The only barrier to oil or AI accession is a lack of production. Put another way, wherever there’s production there will always be oil and AI in amounts commensurate with production. This is the markets at work contrary to popular opinion suggesting otherwise. 

In a recent Wall Street Journal opinion piece about oil supply for the U.S. amid the bombing of Iran, it was written that “Americans will see higher prices in the short term because oil is traded globally. But we face little risk of actual supply shortages, unlike during the 1970s.” It’s certainly true about oil’s price being arrived at in global markets, but it’s decidedly untrue that Americans suffered oil supply shortages in the 1970s. 

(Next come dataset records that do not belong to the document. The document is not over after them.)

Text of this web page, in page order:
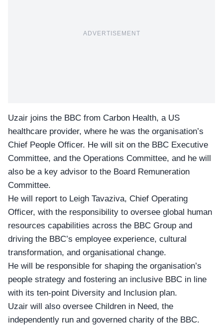
ADVERTISEMENT
Uzair joins the BBC from Carbon Health, a US
healthcare provider, where he was the organisation’s
Chief People Officer. He will sit on the BBC Executive
Committee, and the Operations Committee, and he will
also be a key advisor to the Board Remuneration
Committee.
He will report to Leigh Tavaziva, Chief Operating
Officer, with the responsibility to oversee global human
resources capabilities across the BBC Group and
driving the BBC’s employee experience, cultural
transformation, and organisational change.
He will be responsible for shaping the organisation’s
people strategy and fostering an inclusive BBC in line
with its ten-point Diversity and Inclusion plan.
Uzair will also oversee Children in Need, the
independently run and governed charity of the BBC.

For evidence, we have Robert Bartley (1937-2003), the longtime editor of the Wall Street Journal’s editorial page. Writing about the 1970s in his classic 1992 book The Seven Fat Years, Bartley rejected the popular notion of oil “shocks” or shortages in the ‘70s. In his words, “The real shock was that the dollar was depreciating against oil, gold, against foreign currencies and against nearly everything else.” 

Taking it further, Saudi oil Sheikh Yahmani long ago acknowledged that the so-called Arab oil embargo was “symbolic.” Americans consumed just as much OPEC oil during the embargo as they did before by simply sourcing Arab oil supplies from those the Arabs sold to. Again, a lack of production is the only barrier to the supply of market goods. 

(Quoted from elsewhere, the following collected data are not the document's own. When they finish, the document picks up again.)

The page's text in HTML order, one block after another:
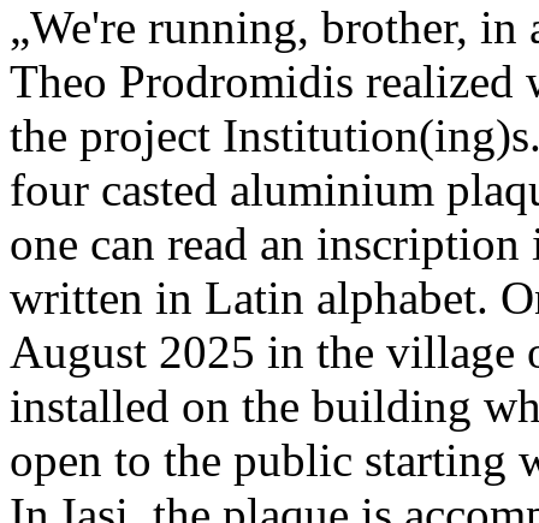
„We're running, brother,
Theo Prodromidis
the project
four casted aluminium
one can read an
written in Latin alphabet.
August 2025 in the village
installed on the building
open to the public starting

Still, the fact that so much oil is sourced in some of the most economically backwards parts of the world raises obvious questions about the worship of so-called energy independence. How much economic growth are we losing stateside as we strive for top billing as the world’s biggest oil producer? And if the answer is lower oil prices, think again. Oil was much cheaper when the U.S. was “energy dependent” in the 1980s and 1990s. See Bartley’s discussion of the dollar to understand why. 

Which brings us to AI. The great Nvidia CEO Jensen Huang helpfully describes it as “work.” Yes! That’s precisely what it is. It’s machines doing and thinking for us, which is why its promise is so great. 

That’s because what does and thinks for humans raises the value of human effort like nothing else. Think the division of labor and how it’s long resulted in much greater global wealth, much more plenty consequently, and much happier workers rendered happy by the very labor division that elevates their individual genius.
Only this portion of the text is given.